The data START

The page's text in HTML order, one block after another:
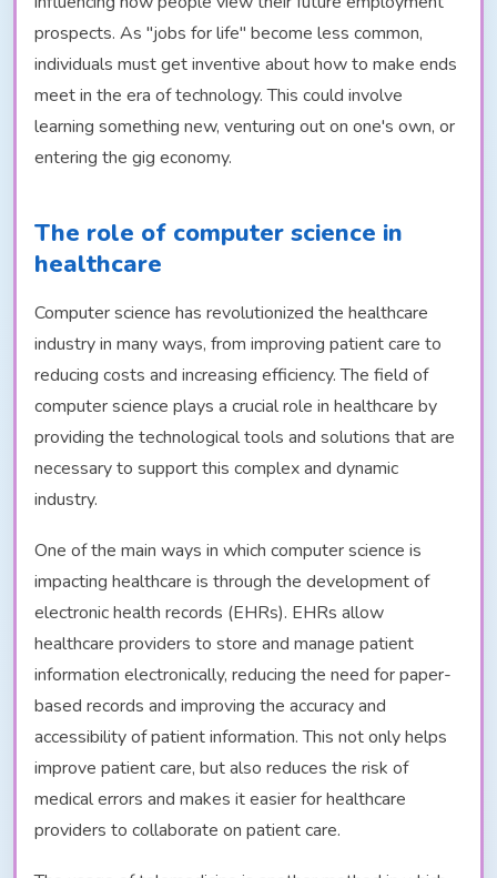
prospects. As "jobs for life" become less common,
individuals must get inventive about how to make ends
meet in the era of technology. This could involve
learning something new, venturing out on one's own, or
entering the gig economy.
The role of computer science in
healthcare
Computer science has revolutionized the healthcare
industry in many ways, from improving patient care to
reducing costs and increasing efficiency. The field of
computer science plays a crucial role in healthcare by
providing the technological tools and solutions that are
necessary to support this complex and dynamic
industry.
One of the main ways in which computer science is
impacting healthcare is through the development of
electronic health records (EHRs). EHRs allow
healthcare providers to store and manage patient
information electronically, reducing the need for paper-
based records and improving the accuracy and
accessibility of patient information. This not only helps
improve patient care, but also reduces the risk of
medical errors and makes it easier for healthcare
providers to collaborate on patient care.
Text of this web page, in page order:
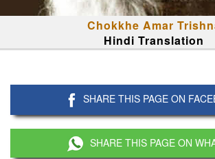
Chokkhe Amar
Hindi Translation
SHARE THIS PAGE ON
SHARE THIS PAGE ON
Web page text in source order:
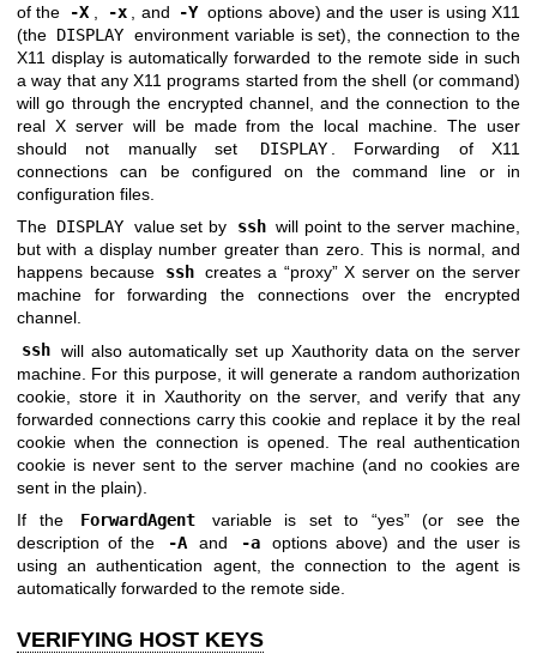
of the
-X -x , and -Y options above) and the user is using X11
(the DISPLAY environment variable is set), the connection to the
X11 display is automatically forwarded to the remote side in such
a way that any X11 programs started from the shell (or command)
will go through the encrypted channel, and the connection to the
real X server will be made from the local machine. The user
should not manually set
DISPLAY
. Forwarding of X11
connections can be configured on the command line or in
configuration files.
The DISPLAY value set by ssh will point to the server machine,
but with a display number greater than zero. This is normal, and
happens because
ssh creates a “proxy” X server on the server
machine for forwarding the connections over the encrypted
channel.
ssh will also automatically set up Xauthority data on the server
machine. For this purpose, it will generate a random authorization
cookie, store it in Xauthority on the server, and verify that any
forwarded connections carry this cookie and replace it by the real
cookie when the connection is opened. The real authentication
cookie is never sent to the server machine (and no cookies are
sent in the plain).
If the
ForwardAgent
variable is set to “yes” (or see the
description of the
-A and -a
options above) and the user is
using an authentication agent, the connection to the agent is
automatically forwarded to the remote side.
VERIFYING HOST KEYS
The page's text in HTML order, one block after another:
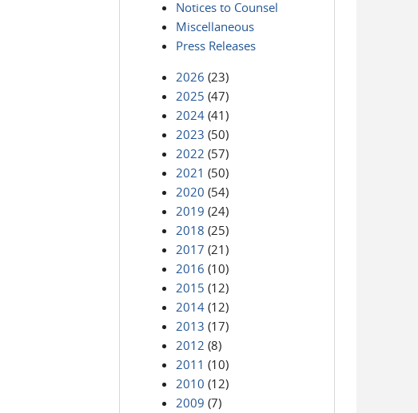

The data END

Exercise details: An exact copy of the listing is needed, minus its pictures.

Solution below:
The page's text in HTML order, one block after another:
prospects. As "jobs for life" become less common,
individuals must get inventive about how to make ends
meet in the era of technology. This could involve
learning something new, venturing out on one's own, or
entering the gig economy.
The role of computer science in
healthcare
Computer science has revolutionized the healthcare
industry in many ways, from improving patient care to
reducing costs and increasing efficiency. The field of
computer science plays a crucial role in healthcare by
providing the technological tools and solutions that are
necessary to support this complex and dynamic
industry.
One of the main ways in which computer science is
impacting healthcare is through the development of
electronic health records (EHRs). EHRs allow
healthcare providers to store and manage patient
information electronically, reducing the need for paper-
based records and improving the accuracy and
accessibility of patient information. This not only helps
improve patient care, but also reduces the risk of
medical errors and makes it easier for healthcare
providers to collaborate on patient care.
Text of this web page, in page order:
Chokkhe Amar
Hindi Translation
SHARE THIS PAGE ON
SHARE THIS PAGE ON
Web page text in source order:
of the
-X -x , and -Y options above) and the user is using X11
(the DISPLAY environment variable is set), the connection to the
X11 display is automatically forwarded to the remote side in such
a way that any X11 programs started from the shell (or command)
will go through the encrypted channel, and the connection to the
real X server will be made from the local machine. The user
should not manually set
DISPLAY
. Forwarding of X11
connections can be configured on the command line or in
configuration files.
The DISPLAY value set by ssh will point to the server machine,
but with a display number greater than zero. This is normal, and
happens because
ssh creates a “proxy” X server on the server
machine for forwarding the connections over the encrypted
channel.
ssh will also automatically set up Xauthority data on the server
machine. For this purpose, it will generate a random authorization
cookie, store it in Xauthority on the server, and verify that any
forwarded connections carry this cookie and replace it by the real
cookie when the connection is opened. The real authentication
cookie is never sent to the server machine (and no cookies are
sent in the plain).
If the
ForwardAgent
variable is set to “yes” (or see the
description of the
-A and -a
options above) and the user is
using an authentication agent, the connection to the agent is
automatically forwarded to the remote side.
VERIFYING HOST KEYS
The page's text in HTML order, one block after another:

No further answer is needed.